Consider the following scenario. We have three researchers, Smith, Jones, and Brown, who publish three scientific papers in a sequence.
Smith gets the ball rolling by showing evidence for a particular phenomenon.
Jones then comes along and uses a different method to show evidence for a phenomenon that looks a bit like the one that Smith discovered. The wider research community decide that the similarity crosses some subjective threshold (oof!) and so conclude that Jones conceptually replicates Smith.
Enter Brown. Brown isn’t convinced that Smith and Jones are measuring the same phenomenon and hypothesises that they could actually be describing different phenomena. Brown does an experiment and obtains evidence suggesting that this is indeed the case.
We now enter the ridiculous, and frankly embarrassing, situation where a finding that was previously replicated can become unreplicated. Why? Because we assumed without evidence that Smith and Jones were measuring the same phenomenon when they were not. It’s odd to think that a community of scientists would actively engage in this kind of muddled thinking.
3. Conceptual replications exacerbate confirmation bias
Conceptual replications are vulnerable to a troubling confirmation bias and a logical double-standard.
Suppose two studies draw similar conclusions using very different methods. The second study could then be argued to "conceptually replicate" the first.
But suppose the second study drew a very different conclusion. Would it be seen to conceptually falsify the first study? Not in a million years. Researchers would immediately point to the multitude of differences in methodology as the reason for the different results. And while we are all busily congratulating ourselves for being so clever, Karl Popper is doing somersaults in his grave.
4. Conceptual replication substitutes and devalues direct replication
I find it depressing and mystifying that direct replication of specific experiments in psychology and neuroscience is so vital yet so grossly undervalued. Like many cognitive neuroscientists, I have received numerous rejection decisions over the years from journals, explaining in reasonable-sounding boilerplate that their decision "on this occasion" was due to the lack of a sufficiently novel contribution.
Replication has no place because it is considered boring.
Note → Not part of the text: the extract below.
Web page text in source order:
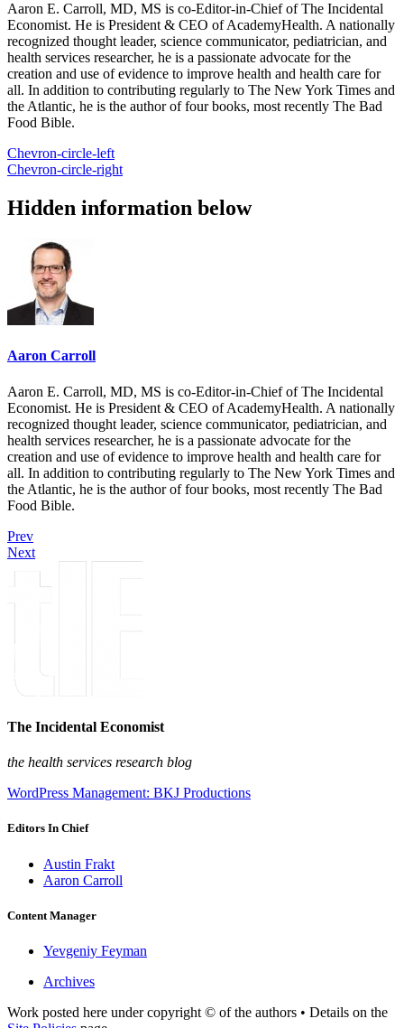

Even incremental research is difficult to publish. Instead, reproducibility has been trumped by novelty and the quest for breakthroughs. Certainty has given way to the X factor. At dark moments, I wonder if we should just hand over the business of science to Simon Cowell and be done with it.
First, we must jettison the flawed notion of conceptual replication. It is vital to seek converging evidence for particular phenomena using different methodologies. But this isn’t replication, and it should never be regarded as a substitute for replication. Only experiments can be replicated, not concepts.
Second, journals should specifically ask reviewers to assess the likely reproducibility of findings, not just their significance, novelty and methodological rigor. As reviewers of papers, we should be vocal in praising, rather than criticising, a manuscript if it directly replicates a previous result. Journal editors should show some spine and actively value replication when reaching decisions about manuscripts. It is not acceptable for the psychological community to shrug it's shoulders and complain that "that's the way it is" when the policies of journal editing and manuscript reviewing are entirely in our own hands.
Psychology can ill afford the kind of muddled thinking that gives rise to the notion of conceptual replication. The field has taken big hits lately, with prominent fraud cases such as Diederik Stapel producing very bad publicity. The irony of the Stapel case is that if we truly valued actual replication, rather than Krusty-brand replication, his fraud could have been exposed years sooner and before he had made such a damaging impact. This makes me wonder how many researchers have, with the very best of intentions, fallen prey to the above problems and ‘conceptually’ replicated Stapel's fraudulent discoveries?